● **Assignment**
Where does "Meetings" appear in the data? Return each line that holds it.

● **Extracted records**
________________________
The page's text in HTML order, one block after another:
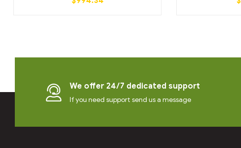
We offer 24/7 dedicated support
If you need support send us a message
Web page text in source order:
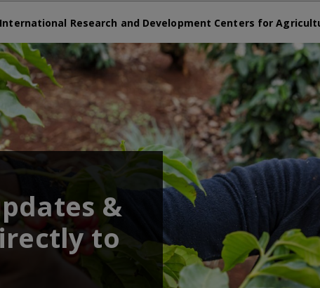
Research and Development Centers for
&
to
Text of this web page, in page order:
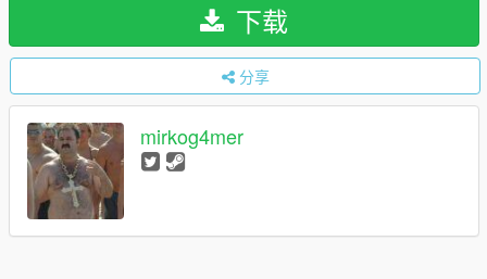
下载
分享
mirkog4mer
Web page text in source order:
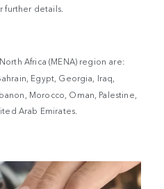
further details.
Africa (MENA) region are:
Egypt, Georgia, Iraq,
Morocco, Oman, Palestine,
Arab Emirates.
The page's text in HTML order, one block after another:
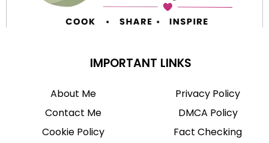
IMPORTANT LINKS
About Me
Contact Me
Cookie Policy
Privacy Policy
DMCA Policy
Fact Checking
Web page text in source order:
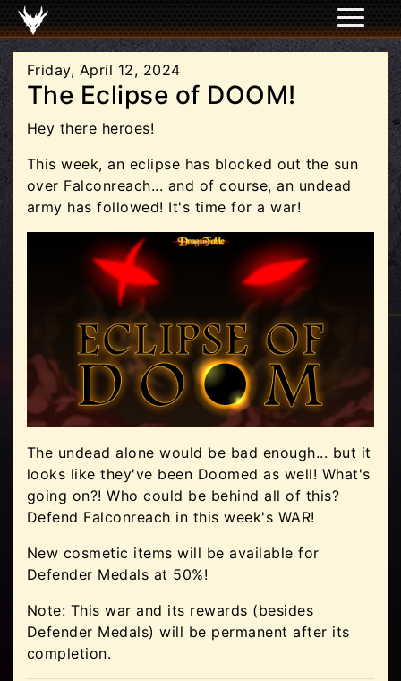
Friday, April 12, 2024
The Eclipse of DOOM!
Hey there heroes!
This week, an eclipse has blocked out the sun
over Falconreach... and of course, an undead
army has followed! It's time for a war!
The undead alone would be bad enough... but it
looks like they've been Doomed as well! What's
going on?! Who could be behind all of this?
Defend Falconreach in this week's WAR!
New cosmetic items will be available for
Defender Medals at 50%!
Note: This war and its rewards (besides
Defender Medals) will be permanent after its
completion.
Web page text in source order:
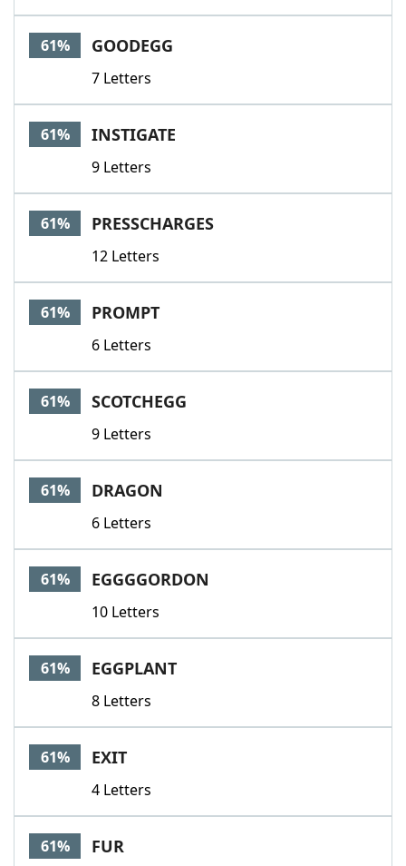
61% GOODEGG
7 Letters
61% INSTIGATE
9 Letters
61% PRESSCHARGES
12 Letters
61% PROMPT
6 Letters
61% SCOTCHEGG
9 Letters
61% DRAGON
6 Letters
61% EGGGGORDON
10 Letters
61% EGGPLANT
8 Letters
61% EXIT
4 Letters
61% FUR
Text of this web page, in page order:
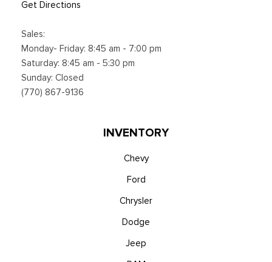
Get Directions
Sales:
Monday- Friday: 8:45 am - 7:00 pm
Saturday: 8:45 am - 5:30 pm
Sunday: Closed
(770) 867-9136
INVENTORY
Chevy
Ford
Chrysler
Dodge
Jeep
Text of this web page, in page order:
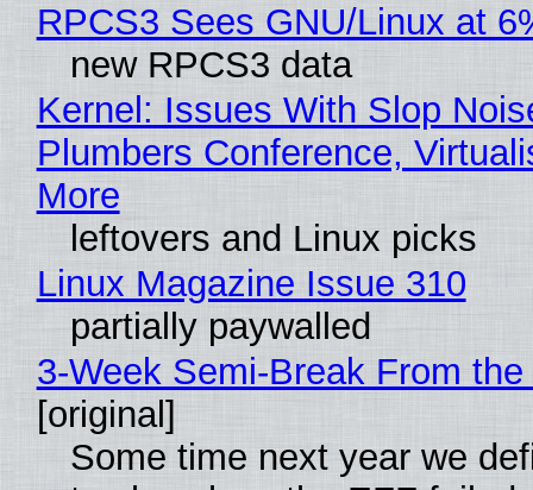
RPCS3 Sees GNU/Linux at
new RPCS3 data
Kernel: Issues With Slop
Plumbers Conference,
More
leftovers and Linux picks
Linux Magazine Issue 310
partially paywalled
3-Week Semi-Break From
[original]
Some time next year we
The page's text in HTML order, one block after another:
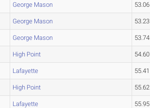
George Mason 53.06
George Mason 53.23
George Mason 53.74
High Point 54.60
Lafayette 55.41
High Point 55.62
Lafayette 55.95
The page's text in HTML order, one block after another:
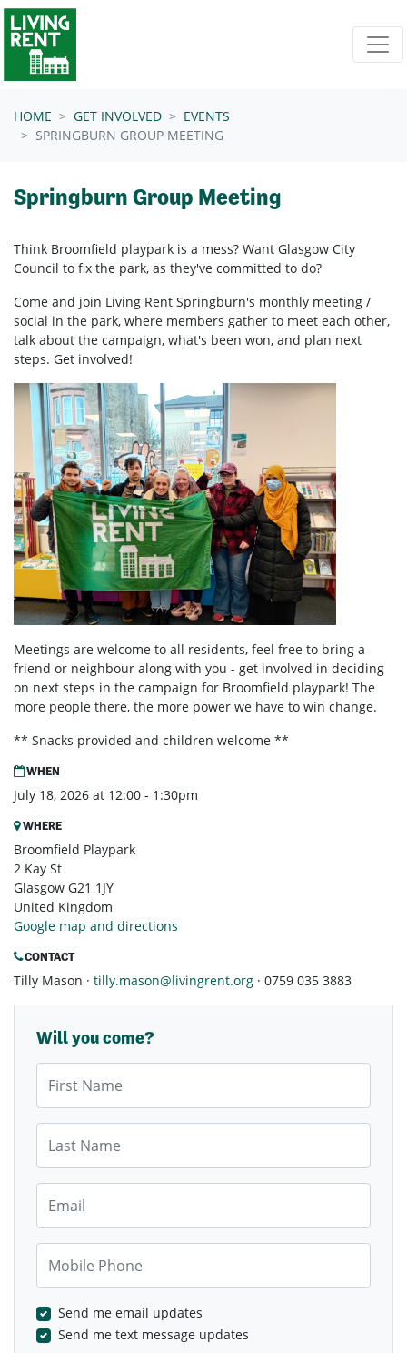
Skip navigation
HOME GET INVOLVED
EVENTS
SPRINGBURN GROUP MEETING
Springburn Group Meeting
Think Broomfield playpark is a mess? Want Glasgow City
Council to fix the park, as they've committed to do?
Come and join Living Rent Springburn's monthly meeting /
social in the park, where members gather to meet each other,
talk about the campaign, what's been won, and plan next
steps. Get involved!
Meetings are welcome to all residents, feel free to bring a
friend or neighbour along with you - get involved in deciding
on next steps in the campaign for Broomfield playpark! The
more people there, the more power we have to win change.
** Snacks provided and children welcome **
WHEN
July 18, 2026 at 12:00 - 1:30pm
WHERE
Broomfield Playpark
2 Kay St
Glasgow G21 1JY
United Kingdom
Google map and directions
CONTACT
Tilly Mason · tilly.mason@livingrent.org · 0759 035 3883
Will you come?
Send me email updates
Send me text message updates
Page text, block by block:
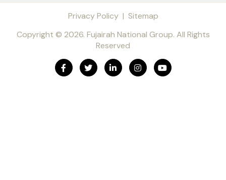
Privacy Policy| Sitemap
Copyright © 2026. Fujairah National Group. All Rights
Reserved
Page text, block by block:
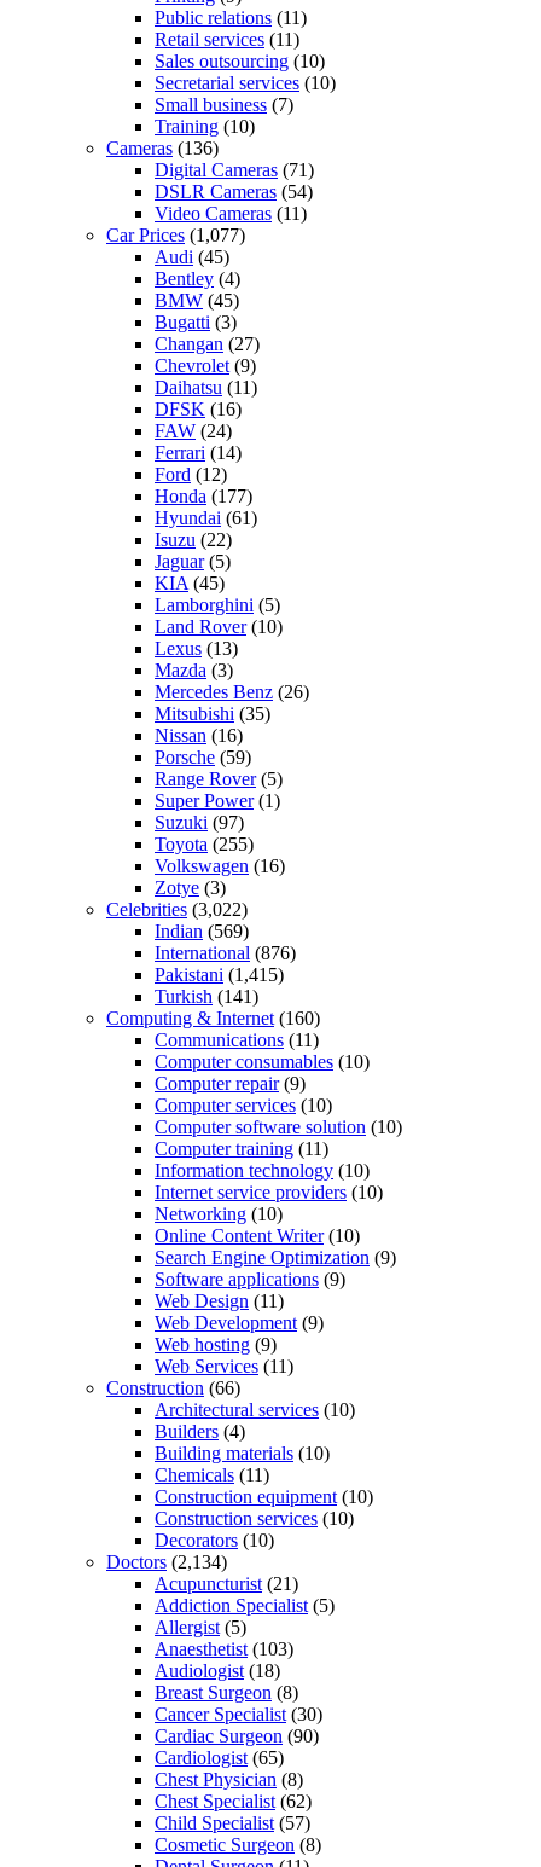
Public relations (11)
Retail services (11)
Sales outsourcing (10)
Secretarial services (10)
Small business (7)
Training (10)
Cameras (136)
Digital Cameras (71)
DSLR Cameras (54)
Video Cameras (11)
Car Prices (1,077)
Audi (45)
Bentley (4)
BMW (45)
Bugatti (3)
Changan (27)
Chevrolet (9)
Daihatsu (11)
DFSK (16)
FAW (24)
Ferrari (14)
Ford (12)
Honda (177)
Hyundai (61)
Isuzu (22)
Jaguar(5)
KIA (45)
Lamborghini (5)
Land Rover(10)
Lexus (13)
Mazda (3)
Mercedes Benz (26)
Mitsubishi (35)
Nissan (16)
Porsche (59)
Range Rover(5)
Super Power(1)
Suzuki (97)
Toyota (255)
Volkswagen (16)
Zotye (3)
Celebrities (3,022)
Indian (569)
International (876)
Pakistani (1,415)
Turkish (141)
Computing & Internet (160)
Communications (11)
Computer consumables (10)
Computer repair(9)
Computer services (10)
Computer software solution (10)
Computer training (11)
Information technology (10)
Internet service providers (10)
Networking (10)
Online Content Writer(10)
Search Engine Optimization (9)
Software applications (9)
Web Design (11)
Web Development (9)
Web hosting (9)
Web Services (11)
Construction (66)
Architectural services (10)
Builders (4)
Building materials (10)
Chemicals (11)
Construction equipment (10)
Construction services (10)
Decorators (10)
Doctors (2,134)
Acupuncturist (21)
Addiction Specialist (5)
Allergist (5)
Anaesthetist (103)
Audiologist (18)
Breast Surgeon (8)
Cancer Specialist (30)
Cardiac Surgeon (90)
Cardiologist (65)
Chest Physician (8)
Chest Specialist (62)
Child Specialist (57)
Cosmetic Surgeon (8)
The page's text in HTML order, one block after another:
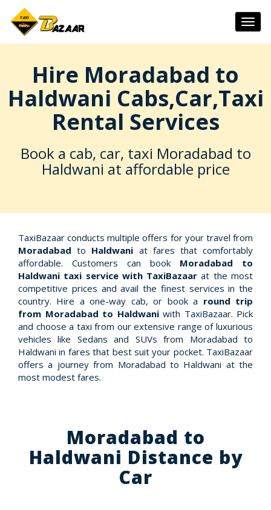
Hire Moradabad to
Haldwani Cabs,Car,Taxi
Rental Services
Book a cab, car, taxi Moradabad to
Haldwani at affordable price
TaxiBazaar conducts multiple offers for your travel from
Moradabad to Haldwani at fares that comfortably
affordable. Customers can book Moradabad to
Haldwani taxi service with TaxiBazaar at the most
competitive prices and avail the finest services in the
country. Hire a one-way cab, or book a round trip
from Moradabad to Haldwaniwith TaxiBazaar. Pick
and choose a taxi from our extensive range of luxurious
vehicles like Sedans and SUVs from Moradabad to
Haldwani in fares that best suit your pocket. TaxiBazaar
offers a journey from Moradabad to Haldwani at the
most modest fares.
Moradabad to
Haldwani Distance by
Car
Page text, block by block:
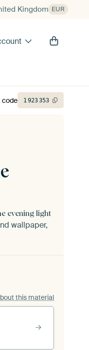
Kingdom EUR
evening light
wallpaper,
this material
code 1923353
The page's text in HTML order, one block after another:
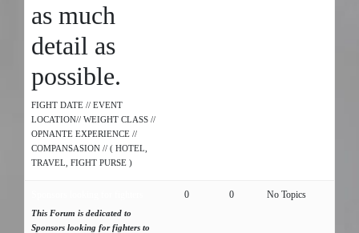
as much
detail as
possible.
FIGHT DATE // EVENT
LOCATION// WEIGHT CLASS //
OPNANTE EXPERIENCE //
COMPANSASION // ( HOTEL,
TRAVEL, FIGHT PURSE )
This Forum is dedicated to
Sponsors looking for fighters to
0 0 No Topics
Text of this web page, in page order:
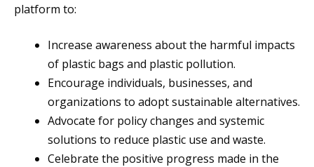
platform to:
Increase awareness about the harmful impacts
of plastic bags and plastic pollution.
Encourage individuals, businesses, and
organizations to adopt sustainable alternatives.
Advocate for policy changes and systemic
solutions to reduce plastic use and waste.
Celebrate the positive progress made in the
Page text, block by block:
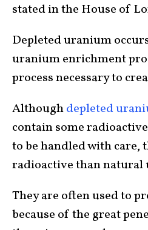
stated in the House of
Depleted uranium
uranium enrichment
process necessary to
Althoughdepleted
contain some
to be handled with care,
radioactive than natural
They are often used to
because of the great
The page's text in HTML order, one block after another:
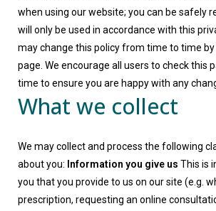
when using our website; you can be safely
will only be used in accordance with this
may change this policy from time to time
page. We encourage all users to check this
time to ensure you are happy with any
What we collect
We may collect and process the following
about you: Information you give us This is
you that you provide to us on our site (e.g.
prescription, requesting an online
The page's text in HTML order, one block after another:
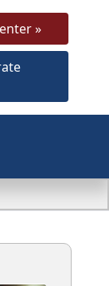
»
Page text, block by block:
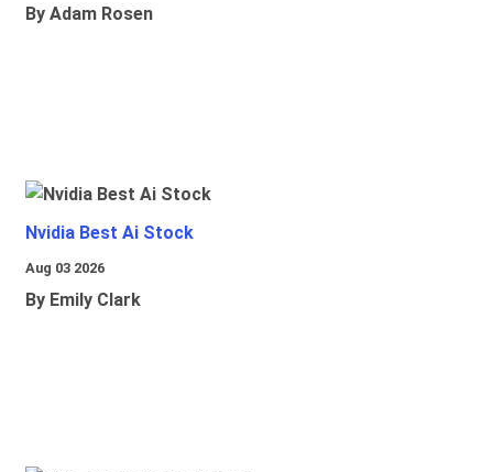
By Adam Rosen
Nvidia Best Ai Stock
Aug 03 2026
By Emily Clark
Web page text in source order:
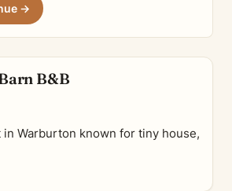
→
B&B
in Warburton known for tiny house,
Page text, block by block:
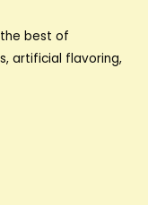
best of
artificial flavoring,
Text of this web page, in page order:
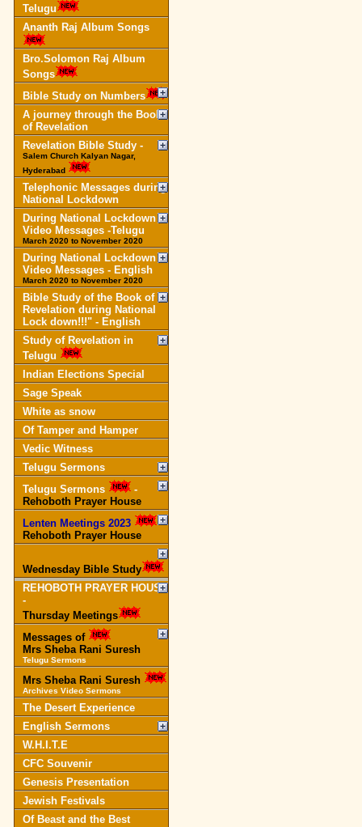
Telugu
Ananth Raj Album Songs
Bro.Solomon Raj Album
Songs
Bible Study on Numbers
A journey through the Book
of Revelation
Revelation Bible Study -
Salem Church Kalyan Nagar,
Hyderabad
Telephonic Messages during
National Lockdown
During National Lockdown
Video Messages -Telugu
March 2020 to November 2020
During National Lockdown
Video Messages - English
March 2020 to November 2020
Bible Study of the Book of
Revelation during National
Lock down!!!" - English
Study of Revelation in
Telugu
Indian Elections Special
Sage Speak
White as snow
Of Tamper and Hamper
Vedic Witness
Telugu Sermons
Telugu Sermons
-
Rehoboth Prayer House
Lenten Meetings 2023
-
Rehoboth Prayer House
Wednesday Bible Study
REHOBOTH PRAYER HOUSE
-
Thursday Meetings
Messages of
Mrs Sheba Rani Suresh
Telugu Sermons
Mrs Sheba Rani Suresh
Archives Video Sermons
The Desert Experience
English Sermons
W.H.I.T.E
CFC Souvenir
Genesis Presentation
Jewish Festivals
Of Beast and the Best
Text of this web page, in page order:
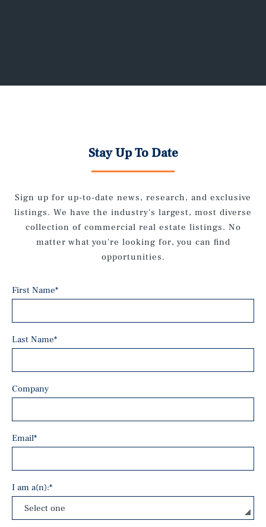
Stay Up To Date
Sign up for up-to-date news, research, and exclusive
listings. We have the industry's largest, most diverse
collection of commercial real estate listings. No
matter what you're looking for, you can find
opportunities.
First Name*
Last Name*
Company
Email*
I am a(n):*
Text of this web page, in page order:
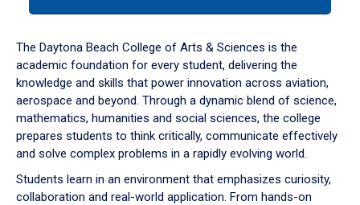
down
arrow
to
The Daytona Beach College of Arts & Sciences is the
academic foundation for every student, delivering the
knowledge and skills that power innovation across aviation,
aerospace and beyond. Through a dynamic blend of science,
mathematics, humanities and social sciences, the college
prepares students to think critically, communicate effectively
and solve complex problems in a rapidly evolving world.
Students learn in an environment that emphasizes curiosity,
collaboration and real-world application. From hands-on
________________________
● **Task solution**
Meetings are welcome to all residents, feel free to bring a
Lenten Meetings 2023
Thursday Meetings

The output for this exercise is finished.